All lines of the entries with "Views" in them must be listed.

**Material for the task:**
◇ ◇ ◇ ◇ ◇ ◇ ◇
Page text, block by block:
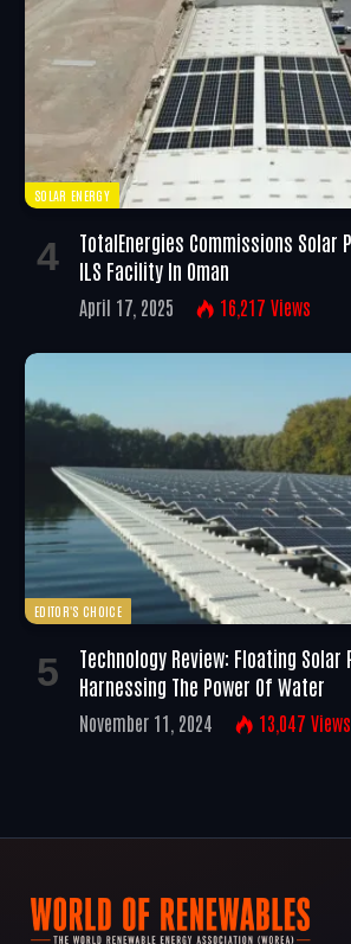
SOLAR ENERGY
TotalEnergies Commissions Solar
ILS Facility In Oman
April 17, 2025 16,217 Views
EDITOR'S CHOICE
Technology Review: Floating
Harnessing The Power Of Water
November 11, 2024 13,047 Views
◇ ◇ ◇ ◇ ◇ ◇ ◇
**Exercise response:**
April 17, 2025 16,217 Views
November 11, 2024 13,047 Views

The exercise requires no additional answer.